Starting with the line with "Privacy Policy" in the entries below and going on through the line with "years. 5.Overall i recommended", output every line exactly and nothing more. No pictures.

Dataset items:
§
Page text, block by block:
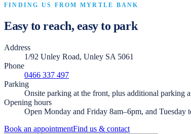
FINDING US FROM MYRTLE BANK
Easy to reach, easy to park
Address
1/92 Unley Road, Unley SA 5061
Phone
0466 337 497
Parking
Onsite parking at the front, plus additional parking
Opening hours
Open Monday and Friday 8am–6pm, and Tuesday
Book an appointmentFind us & contact
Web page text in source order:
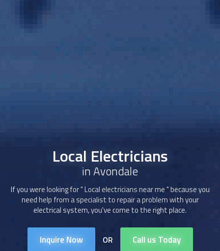
Local Electricians
in Avondale
If you were looking for "Local electriciansnear me " because you
need help from a specialist to repair a problem with your
electrical system, you've come to the right place.
Inquire Now OR Call us Today
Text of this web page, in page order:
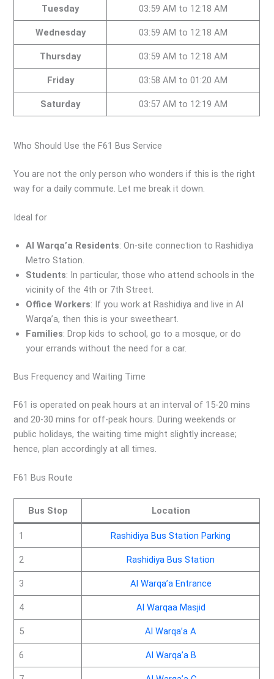
Tuesday 03:59 AM to 12:18 AM
Wednesday 03:59 AM to 12:18 AM
Thursday 03:59 AM to 12:18 AM
Friday 03:58 AM to 01:20 AM
Saturday 03:57 AM to 12:19 AM
Who Should Use the F61 Bus Service
You are not the only person who wonders if this is the right
way for a daily commute. Let me break it down.
Ideal for
Al Warqa’a Residents: On-site connection to Rashidiya
Metro Station.
Students: In particular, those who attend schools in the
vicinity of the 4th or 7th Street.
Office Workers: If you work at Rashidiya and live in Al
Warqa’a, then this is your sweetheart.
Families: Drop kids to school, go to a mosque, or do
your errands without the need for a car.
Bus Frequency and Waiting Time
F61 is operated on peak hours at an interval of 15-20 mins
and 20-30 mins for off-peak hours. During weekends or
public holidays, the waiting time might slightly increase;
hence, plan accordingly at all times.
F61 Bus Route
Bus Stop Location
1 Rashidiya Bus Station Parking
2 Rashidiya Bus Station
3 Al Warqa’a Entrance
4 Al Warqaa Masjid
5 Al Warqa’a A
6 Al Warqa’a B
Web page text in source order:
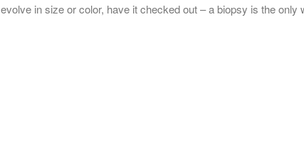
evolve in size or color, have it checked out – a biopsy is the only
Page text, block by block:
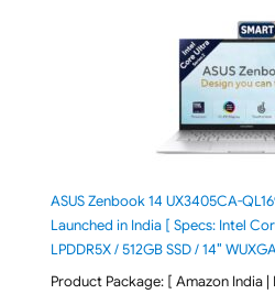
ASUS Zenbook 14 UX3405CA-
Launched in India [ Specs: Intel
LPDDR5X / 512GB SSD / 14″
Product Package: [ Amazon India |
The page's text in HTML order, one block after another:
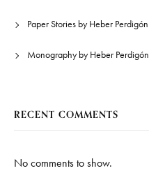
Paper Stories by Heber Perdigón
Monography by Heber Perdigón
RECENT COMMENTS
No comments to show.
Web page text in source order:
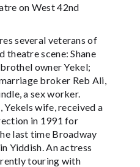
on West 42nd
several veterans of
theatre scene: Shane
owner Yekel;
broker Reb Ali,
a sex worker.
Yekels wife, received a
in 1991 for
last time Broadway
Yiddish. An actress
touring with
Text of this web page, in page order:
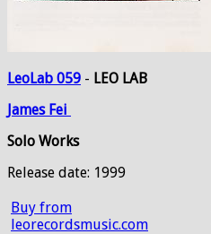
LeoLab 059 - LEO LAB
James Fei
Solo Works
Release date: 1999
Buy from
leorecordsmusic.com
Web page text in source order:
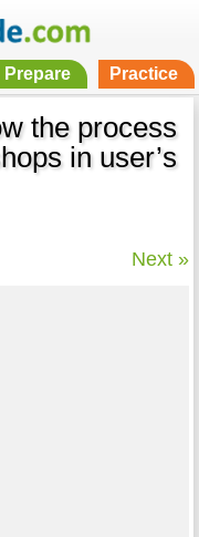
Prepare Practice
the process
in user’s
Next »
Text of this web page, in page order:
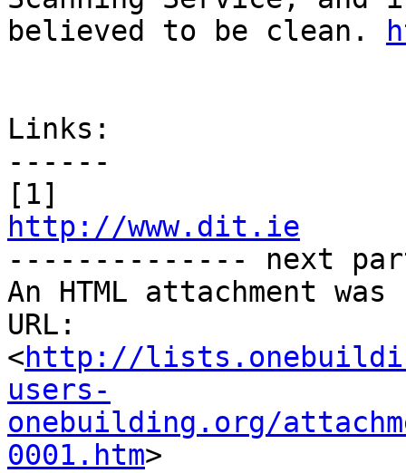
believed to be clean.
Links:
------
http://www.dit.ie
-------------- next
An HTML attachment
URL:
<http://
users-
onebuilding.org/
0001.htm
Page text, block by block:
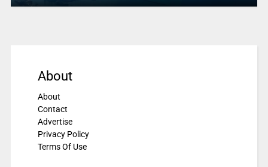
About
About
Contact
Advertise
Privacy Policy
Terms Of Use
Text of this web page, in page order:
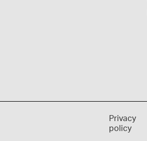
Privacy
policy
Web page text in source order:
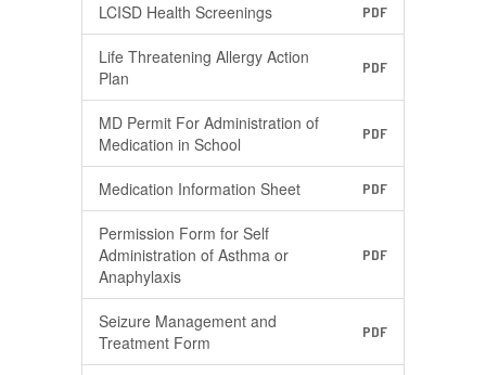
LCISD Health Screenings PDF
Life Threatening Allergy Action
Plan
PDF
MD Permit For Administration of
Medication in School
PDF
Medication Information Sheet PDF
Permission Form for Self
Administration of Asthma or
Anaphylaxis
PDF
Seizure Management and
Treatment Form
PDF
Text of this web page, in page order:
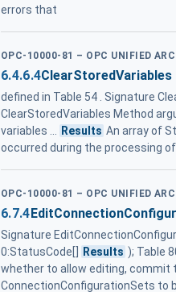
errors that
OPC-10000-81 – OPC UNIFIED
6.4.6.4ClearStoredVariables
defined in Table 54 . Signature
ClearStoredVariables Method
variables ...
Results An array of
occurred during the processing
OPC-10000-81 – OPC UNIFIED
6.7.4
Signature
0:StatusCode[]
Results ); Table
whether to allow editing, commit
ConnectionConfigurationSets to
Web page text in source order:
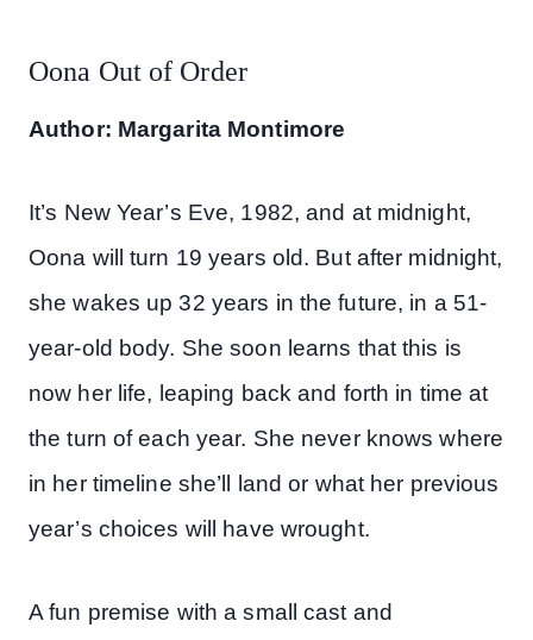
Oona Out of Order
Author: Margarita Montimore
It’s New Year’s Eve, 1982, and at midnight,
Oona will turn 19 years old. But after midnight,
she wakes up 32 years in the future, in a 51-
year-old body. She soon learns that this is
now her life, leaping back and forth in time at
the turn of each year. She never knows where
in her timeline she’ll land or what her previous
year’s choices will have wrought.
A fun premise with a small cast and
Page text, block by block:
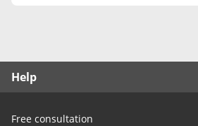
Free Consultation
Contact Us
Help
Free consultation
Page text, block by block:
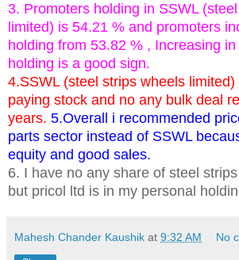
3. Promoters holding in SSWL
limited) is 54.21 % and promoters
holding from 53.82 % , Increasing
holding is a good sign.
4.SSWL (steel strips wheels limited)
paying stock and no any bulk deal
years. 5.Overall i recommended
parts sector instead of SSWL
equity and good sales.
6. I have no any share of steel
but pricol ltd is in my personal
Mahesh Chander Kaushik at 9:32 AM No
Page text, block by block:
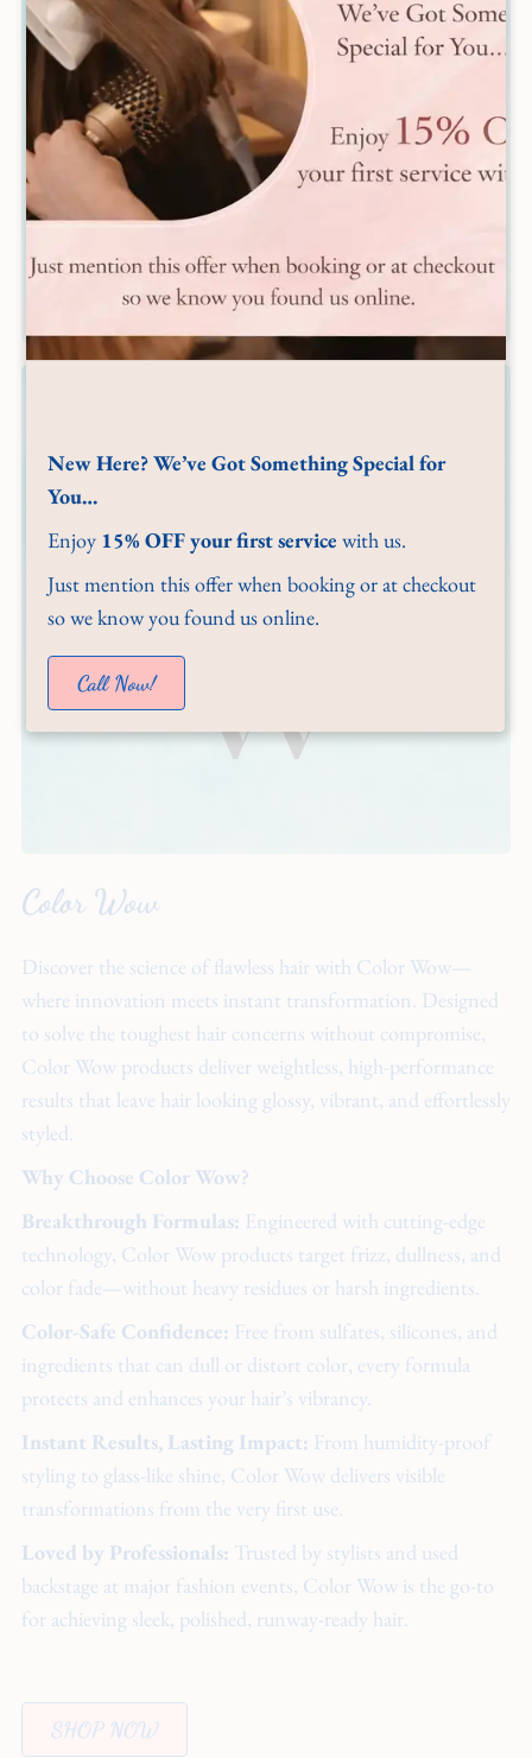
Color Wow
Discover the science of flawless hair with Color Wow—
where innovation meets instant transformation. Designed
to solve the toughest hair concerns without compromise,
Color Wow products deliver weightless, high-performance
results that leave hair looking glossy, vibrant, and effortlessly
styled.
Why Choose Color Wow?
Breakthrough Formulas: Engineered with cutting-edge
technology, Color Wow products target frizz, dullness, and
color fade—without heavy residues or harsh ingredients.
Color-Safe Confidence: Free from sulfates, silicones, and
ingredients that can dull or distort color, every formula
protects and enhances your hair’s vibrancy.
Instant Results, Lasting Impact: From humidity-proof
styling to glass-like shine, Color Wow delivers visible
transformations from the very first use.
Loved by Professionals: Trusted by stylists and used
backstage at major fashion events, Color Wow is the go-to
for achieving sleek, polished, runway-ready hair.
SHOP NOW
New Here? We’ve Got Something Special for
You…
Enjoy 15% OFF your first service with us.
Just mention this offer when booking or at checkout
so we know you found us online.
Call Now!
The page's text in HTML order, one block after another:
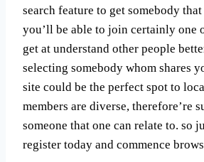
search feature to get somebody
you’ll be able to join certainly one
get at understand other people
selecting somebody whom shares
site could be the perfect spot to
members are diverse, therefore’re
someone that one can relate to. so
register today and commence
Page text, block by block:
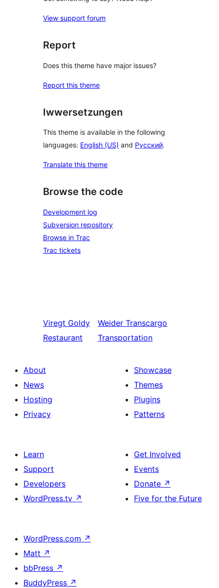
View support forum
Report
Does this theme have major issues?
Report this theme
Iwwersetzungen
This theme is available in the following
languages: English (US) and Русский.
Translate this theme
Browse the code
Development log
Subversion repository
Browse in Trac
Trac tickets
Viregt Goldy
Restaurant
Weider Transcargo
Transportation
About
News
Hosting
Privacy
Showcase
Themes
Plugins
Patterns
Learn
Support
Developers
WordPress.tv ↗
Get Involved
Events
Donate ↗
Five for the Future
WordPress.com ↗
Matt ↗
bbPress ↗
BuddyPress ↗
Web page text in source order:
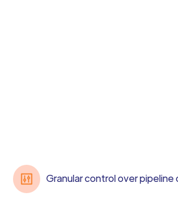
Granular control over
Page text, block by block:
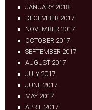
JANUARY 2018
DECEMBER 2017
NOVEMBER 2017
OCTOBER 2017
SEPTEMBER 2017
AUGUST 2017
JULY 2017
JUNE 2017
MAY 2017
APRIL 2017
§
Final answer:
Privacy Policy
Terms Of Use
Text of this web page, in page order:
Privacy
policy
Web page text in source order:
LCISD Health Screenings PDF
Life Threatening Allergy Action
Plan
PDF
MD Permit For Administration of
Medication in School
PDF
Medication Information Sheet PDF
Permission Form for Self
Administration of Asthma or
Anaphylaxis
PDF
Seizure Management and
Treatment Form
PDF
Text of this web page, in page order:
errors that
OPC-10000-81 – OPC UNIFIED
6.4.6.4ClearStoredVariables
defined in Table 54 . Signature
ClearStoredVariables Method
variables ...
Results An array of
occurred during the processing
OPC-10000-81 – OPC UNIFIED
6.7.4
Signature
0:StatusCode[]
Results ); Table
whether to allow editing, commit
ConnectionConfigurationSets to
Web page text in source order:
Oona Out of Order
Author: Margarita Montimore
It’s New Year’s Eve, 1982, and at midnight,
Oona will turn 19 years old. But after midnight,
she wakes up 32 years in the future, in a 51-
year-old body. She soon learns that this is
now her life, leaping back and forth in time at
the turn of each year. She never knows where
in her timeline she’ll land or what her previous
year’s choices will have wrought.
A fun premise with a small cast and
Page text, block by block:
Free Consultation
Contact Us
Help
Free consultation
Page text, block by block:
3. Promoters holding in SSWL
limited) is 54.21 % and promoters
holding from 53.82 % , Increasing
holding is a good sign.
4.SSWL (steel strips wheels limited)
paying stock and no any bulk deal
years. 5.Overall i recommended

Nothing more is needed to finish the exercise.